Task details - An exact copy of every record, without the pictures, is what should come back.
------ Records supplied
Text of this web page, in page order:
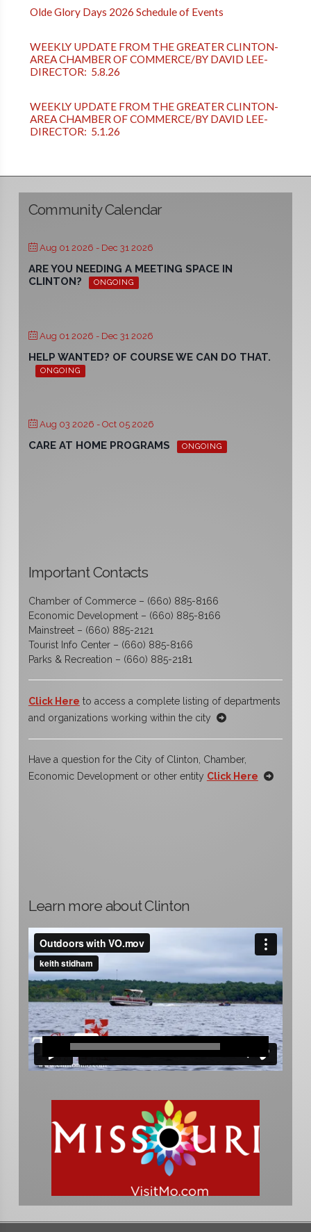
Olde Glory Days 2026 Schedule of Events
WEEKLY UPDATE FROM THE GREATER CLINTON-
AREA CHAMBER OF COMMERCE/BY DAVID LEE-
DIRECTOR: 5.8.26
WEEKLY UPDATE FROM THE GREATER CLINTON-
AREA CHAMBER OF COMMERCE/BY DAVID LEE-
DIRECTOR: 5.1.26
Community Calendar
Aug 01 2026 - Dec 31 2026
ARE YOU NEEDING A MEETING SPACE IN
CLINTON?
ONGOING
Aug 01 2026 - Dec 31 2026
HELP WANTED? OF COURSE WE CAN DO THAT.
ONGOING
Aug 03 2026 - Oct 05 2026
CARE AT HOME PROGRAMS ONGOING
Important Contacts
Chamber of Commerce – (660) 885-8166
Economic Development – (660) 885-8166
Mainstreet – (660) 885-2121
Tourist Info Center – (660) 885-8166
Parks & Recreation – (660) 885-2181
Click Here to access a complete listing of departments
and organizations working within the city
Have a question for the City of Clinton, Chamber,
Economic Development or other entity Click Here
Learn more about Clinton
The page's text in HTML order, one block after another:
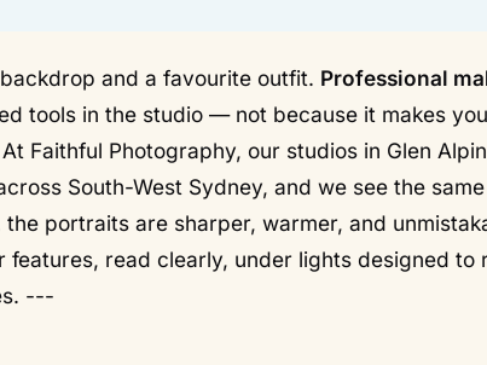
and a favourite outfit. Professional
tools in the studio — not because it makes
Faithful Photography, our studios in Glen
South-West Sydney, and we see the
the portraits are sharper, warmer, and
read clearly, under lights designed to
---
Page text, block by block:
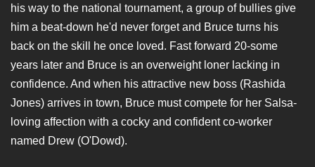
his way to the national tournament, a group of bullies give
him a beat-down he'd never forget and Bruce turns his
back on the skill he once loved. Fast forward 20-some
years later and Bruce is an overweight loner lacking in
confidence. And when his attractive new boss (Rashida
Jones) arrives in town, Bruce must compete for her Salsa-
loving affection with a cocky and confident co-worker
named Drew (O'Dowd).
------------
Output below -
Text of this web page, in page order:
Olde Glory Days 2026 Schedule of Events
WEEKLY UPDATE FROM THE GREATER CLINTON-
AREA CHAMBER OF COMMERCE/BY DAVID LEE-
DIRECTOR: 5.8.26
WEEKLY UPDATE FROM THE GREATER CLINTON-
AREA CHAMBER OF COMMERCE/BY DAVID LEE-
DIRECTOR: 5.1.26
Community Calendar
Aug 01 2026 - Dec 31 2026
ARE YOU NEEDING A MEETING SPACE IN
CLINTON?
ONGOING
Aug 01 2026 - Dec 31 2026
HELP WANTED? OF COURSE WE CAN DO THAT.
ONGOING
Aug 03 2026 - Oct 05 2026
CARE AT HOME PROGRAMS ONGOING
Important Contacts
Chamber of Commerce – (660) 885-8166
Economic Development – (660) 885-8166
Mainstreet – (660) 885-2121
Tourist Info Center – (660) 885-8166
Parks & Recreation – (660) 885-2181
Click Here to access a complete listing of departments
and organizations working within the city
Have a question for the City of Clinton, Chamber,
Economic Development or other entity Click Here
Learn more about Clinton
The page's text in HTML order, one block after another:
and a favourite outfit. Professional
tools in the studio — not because it makes
Faithful Photography, our studios in Glen
South-West Sydney, and we see the
the portraits are sharper, warmer, and
read clearly, under lights designed to
---
Page text, block by block:
his way to the national tournament, a group of bullies give
him a beat-down he'd never forget and Bruce turns his
back on the skill he once loved. Fast forward 20-some
years later and Bruce is an overweight loner lacking in
confidence. And when his attractive new boss (Rashida
Jones) arrives in town, Bruce must compete for her Salsa-
loving affection with a cocky and confident co-worker
named Drew (O'Dowd).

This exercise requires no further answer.